= Task =
Give back the data below exactly as it was given.

= Data for review =
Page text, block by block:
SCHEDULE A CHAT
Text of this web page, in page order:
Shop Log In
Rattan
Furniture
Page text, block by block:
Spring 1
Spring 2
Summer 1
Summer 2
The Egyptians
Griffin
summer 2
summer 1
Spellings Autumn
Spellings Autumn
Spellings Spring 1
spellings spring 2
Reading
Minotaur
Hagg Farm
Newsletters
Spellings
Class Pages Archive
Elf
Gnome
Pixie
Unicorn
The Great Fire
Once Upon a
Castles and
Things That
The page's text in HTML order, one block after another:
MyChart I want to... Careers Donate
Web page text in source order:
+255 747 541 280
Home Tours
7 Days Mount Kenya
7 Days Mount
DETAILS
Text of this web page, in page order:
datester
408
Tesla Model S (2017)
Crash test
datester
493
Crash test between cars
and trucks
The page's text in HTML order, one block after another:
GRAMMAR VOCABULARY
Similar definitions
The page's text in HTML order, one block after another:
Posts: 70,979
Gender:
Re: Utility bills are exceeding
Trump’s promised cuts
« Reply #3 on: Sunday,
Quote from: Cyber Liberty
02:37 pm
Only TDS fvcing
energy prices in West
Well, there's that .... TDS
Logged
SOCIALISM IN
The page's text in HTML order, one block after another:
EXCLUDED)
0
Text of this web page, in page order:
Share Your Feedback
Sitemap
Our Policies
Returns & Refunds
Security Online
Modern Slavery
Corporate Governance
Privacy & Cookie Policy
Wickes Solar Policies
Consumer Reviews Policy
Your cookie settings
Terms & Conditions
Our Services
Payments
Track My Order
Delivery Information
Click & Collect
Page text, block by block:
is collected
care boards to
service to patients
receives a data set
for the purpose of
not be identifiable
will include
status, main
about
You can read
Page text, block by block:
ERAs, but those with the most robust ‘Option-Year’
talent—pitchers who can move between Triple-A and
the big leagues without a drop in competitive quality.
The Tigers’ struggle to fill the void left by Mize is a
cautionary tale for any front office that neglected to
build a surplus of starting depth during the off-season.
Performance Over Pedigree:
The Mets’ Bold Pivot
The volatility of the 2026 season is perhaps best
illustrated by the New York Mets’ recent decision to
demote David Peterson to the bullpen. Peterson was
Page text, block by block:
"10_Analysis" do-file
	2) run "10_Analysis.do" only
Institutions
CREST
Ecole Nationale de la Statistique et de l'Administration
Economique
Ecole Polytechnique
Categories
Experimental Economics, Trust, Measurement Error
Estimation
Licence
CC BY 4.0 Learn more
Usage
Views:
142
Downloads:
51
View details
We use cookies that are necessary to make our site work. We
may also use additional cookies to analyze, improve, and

= Response =
Page text, block by block:
SCHEDULE A CHAT
Text of this web page, in page order:
Shop Log In
Rattan
Furniture
Page text, block by block:
Spring 1
Spring 2
Summer 1
Summer 2
The Egyptians
Griffin
summer 2
summer 1
Spellings Autumn
Spellings Autumn
Spellings Spring 1
spellings spring 2
Reading
Minotaur
Hagg Farm
Newsletters
Spellings
Class Pages Archive
Elf
Gnome
Pixie
Unicorn
The Great Fire
Once Upon a
Castles and
Things That
The page's text in HTML order, one block after another:
MyChart I want to... Careers Donate
Web page text in source order:
+255 747 541 280
Home Tours
7 Days Mount Kenya
7 Days Mount
DETAILS
Text of this web page, in page order:
datester
408
Tesla Model S (2017)
Crash test
datester
493
Crash test between cars
and trucks
The page's text in HTML order, one block after another:
GRAMMAR VOCABULARY
Similar definitions
The page's text in HTML order, one block after another:
Posts: 70,979
Gender:
Re: Utility bills are exceeding
Trump’s promised cuts
« Reply #3 on: Sunday,
Quote from: Cyber Liberty
02:37 pm
Only TDS fvcing
energy prices in West
Well, there's that .... TDS
Logged
SOCIALISM IN
The page's text in HTML order, one block after another:
EXCLUDED)
0
Text of this web page, in page order:
Share Your Feedback
Sitemap
Our Policies
Returns & Refunds
Security Online
Modern Slavery
Corporate Governance
Privacy & Cookie Policy
Wickes Solar Policies
Consumer Reviews Policy
Your cookie settings
Terms & Conditions
Our Services
Payments
Track My Order
Delivery Information
Click & Collect
Page text, block by block:
is collected
care boards to
service to patients
receives a data set
for the purpose of
not be identifiable
will include
status, main
about
You can read
Page text, block by block:
ERAs, but those with the most robust ‘Option-Year’
talent—pitchers who can move between Triple-A and
the big leagues without a drop in competitive quality.
The Tigers’ struggle to fill the void left by Mize is a
cautionary tale for any front office that neglected to
build a surplus of starting depth during the off-season.
Performance Over Pedigree:
The Mets’ Bold Pivot
The volatility of the 2026 season is perhaps best
illustrated by the New York Mets’ recent decision to
demote David Peterson to the bullpen. Peterson was
Page text, block by block:
"10_Analysis" do-file
	2) run "10_Analysis.do" only
Institutions
CREST
Ecole Nationale de la Statistique et de l'Administration
Economique
Ecole Polytechnique
Categories
Experimental Economics, Trust, Measurement Error
Estimation
Licence
CC BY 4.0 Learn more
Usage
Views:
142
Downloads:
51
View details
We use cookies that are necessary to make our site work. We
may also use additional cookies to analyze, improve, and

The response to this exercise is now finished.